*EXTRACTED MATERIAL:*
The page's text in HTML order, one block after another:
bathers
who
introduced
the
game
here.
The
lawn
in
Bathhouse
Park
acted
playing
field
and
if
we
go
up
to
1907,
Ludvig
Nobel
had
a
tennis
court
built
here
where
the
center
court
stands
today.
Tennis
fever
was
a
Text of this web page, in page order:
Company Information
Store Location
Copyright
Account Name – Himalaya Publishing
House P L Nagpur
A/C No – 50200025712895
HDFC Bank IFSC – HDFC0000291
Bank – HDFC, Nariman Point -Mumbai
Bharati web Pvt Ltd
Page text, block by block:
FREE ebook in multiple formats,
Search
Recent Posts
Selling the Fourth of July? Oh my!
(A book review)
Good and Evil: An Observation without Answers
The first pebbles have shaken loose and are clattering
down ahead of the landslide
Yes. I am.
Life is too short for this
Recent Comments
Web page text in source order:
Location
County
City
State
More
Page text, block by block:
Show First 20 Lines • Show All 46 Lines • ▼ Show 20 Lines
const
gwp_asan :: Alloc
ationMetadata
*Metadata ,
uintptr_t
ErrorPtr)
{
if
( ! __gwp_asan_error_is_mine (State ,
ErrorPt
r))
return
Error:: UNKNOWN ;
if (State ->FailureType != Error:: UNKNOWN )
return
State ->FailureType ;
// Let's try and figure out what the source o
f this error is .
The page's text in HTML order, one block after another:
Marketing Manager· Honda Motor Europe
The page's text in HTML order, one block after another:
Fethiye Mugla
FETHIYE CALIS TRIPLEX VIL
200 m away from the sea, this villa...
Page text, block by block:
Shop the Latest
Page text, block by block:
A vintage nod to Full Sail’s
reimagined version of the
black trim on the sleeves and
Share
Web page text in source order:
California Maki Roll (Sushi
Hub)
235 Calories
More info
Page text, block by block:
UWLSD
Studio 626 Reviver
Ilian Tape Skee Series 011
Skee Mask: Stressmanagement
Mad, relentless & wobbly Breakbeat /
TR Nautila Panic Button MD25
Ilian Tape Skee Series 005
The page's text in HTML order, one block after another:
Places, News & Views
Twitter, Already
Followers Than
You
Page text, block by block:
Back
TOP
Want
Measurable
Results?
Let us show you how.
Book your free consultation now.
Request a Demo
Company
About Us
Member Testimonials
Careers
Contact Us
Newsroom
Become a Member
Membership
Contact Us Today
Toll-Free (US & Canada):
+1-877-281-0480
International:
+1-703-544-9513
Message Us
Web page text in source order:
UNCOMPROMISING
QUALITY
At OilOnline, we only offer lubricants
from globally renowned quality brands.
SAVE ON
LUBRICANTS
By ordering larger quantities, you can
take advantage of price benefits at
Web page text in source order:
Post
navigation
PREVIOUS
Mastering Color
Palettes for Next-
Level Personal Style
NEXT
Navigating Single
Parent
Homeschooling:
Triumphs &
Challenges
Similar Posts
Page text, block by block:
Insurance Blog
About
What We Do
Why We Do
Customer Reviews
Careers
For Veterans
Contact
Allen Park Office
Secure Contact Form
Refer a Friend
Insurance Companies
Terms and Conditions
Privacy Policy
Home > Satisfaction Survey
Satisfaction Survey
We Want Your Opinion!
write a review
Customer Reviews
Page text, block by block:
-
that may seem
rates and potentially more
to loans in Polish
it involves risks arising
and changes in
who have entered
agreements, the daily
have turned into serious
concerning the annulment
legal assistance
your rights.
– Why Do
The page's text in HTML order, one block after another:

*REQUIRED WORK:* Set down all the entries again, word for word.

*WORKED SOLUTION:*
The page's text in HTML order, one block after another:
bathers
who
introduced
the
game
here.
The
lawn
in
Bathhouse
Park
acted
playing
field
and
if
we
go
up
to
1907,
Ludvig
Nobel
had
a
tennis
court
built
here
where
the
center
court
stands
today.
Tennis
fever
was
a
Text of this web page, in page order:
Company Information
Store Location
Copyright
Account Name – Himalaya Publishing
House P L Nagpur
A/C No – 50200025712895
HDFC Bank IFSC – HDFC0000291
Bank – HDFC, Nariman Point -Mumbai
Bharati web Pvt Ltd
Page text, block by block:
FREE ebook in multiple formats,
Search
Recent Posts
Selling the Fourth of July? Oh my!
(A book review)
Good and Evil: An Observation without Answers
The first pebbles have shaken loose and are clattering
down ahead of the landslide
Yes. I am.
Life is too short for this
Recent Comments
Web page text in source order:
Location
County
City
State
More
Page text, block by block:
Show First 20 Lines • Show All 46 Lines • ▼ Show 20 Lines
const
gwp_asan :: Alloc
ationMetadata
*Metadata ,
uintptr_t
ErrorPtr)
{
if
( ! __gwp_asan_error_is_mine (State ,
ErrorPt
r))
return
Error:: UNKNOWN ;
if (State ->FailureType != Error:: UNKNOWN )
return
State ->FailureType ;
// Let's try and figure out what the source o
f this error is .
The page's text in HTML order, one block after another:
Marketing Manager· Honda Motor Europe
The page's text in HTML order, one block after another:
Fethiye Mugla
FETHIYE CALIS TRIPLEX VIL
200 m away from the sea, this villa...
Page text, block by block:
Shop the Latest
Page text, block by block:
A vintage nod to Full Sail’s
reimagined version of the
black trim on the sleeves and
Share
Web page text in source order:
California Maki Roll (Sushi
Hub)
235 Calories
More info
Page text, block by block:
UWLSD
Studio 626 Reviver
Ilian Tape Skee Series 011
Skee Mask: Stressmanagement
Mad, relentless & wobbly Breakbeat /
TR Nautila Panic Button MD25
Ilian Tape Skee Series 005
The page's text in HTML order, one block after another:
Places, News & Views
Twitter, Already
Followers Than
You
Page text, block by block:
Back
TOP
Want
Measurable
Results?
Let us show you how.
Book your free consultation now.
Request a Demo
Company
About Us
Member Testimonials
Careers
Contact Us
Newsroom
Become a Member
Membership
Contact Us Today
Toll-Free (US & Canada):
+1-877-281-0480
International:
+1-703-544-9513
Message Us
Web page text in source order:
UNCOMPROMISING
QUALITY
At OilOnline, we only offer lubricants
from globally renowned quality brands.
SAVE ON
LUBRICANTS
By ordering larger quantities, you can
take advantage of price benefits at
Web page text in source order:
Post
navigation
PREVIOUS
Mastering Color
Palettes for Next-
Level Personal Style
NEXT
Navigating Single
Parent
Homeschooling:
Triumphs &
Challenges
Similar Posts
Page text, block by block:
Insurance Blog
About
What We Do
Why We Do
Customer Reviews
Careers
For Veterans
Contact
Allen Park Office
Secure Contact Form
Refer a Friend
Insurance Companies
Terms and Conditions
Privacy Policy
Home > Satisfaction Survey
Satisfaction Survey
We Want Your Opinion!
write a review
Customer Reviews
Page text, block by block:
-
that may seem
rates and potentially more
to loans in Polish
it involves risks arising
and changes in
who have entered
agreements, the daily
have turned into serious
concerning the annulment
legal assistance
your rights.
– Why Do
The page's text in HTML order, one block after another:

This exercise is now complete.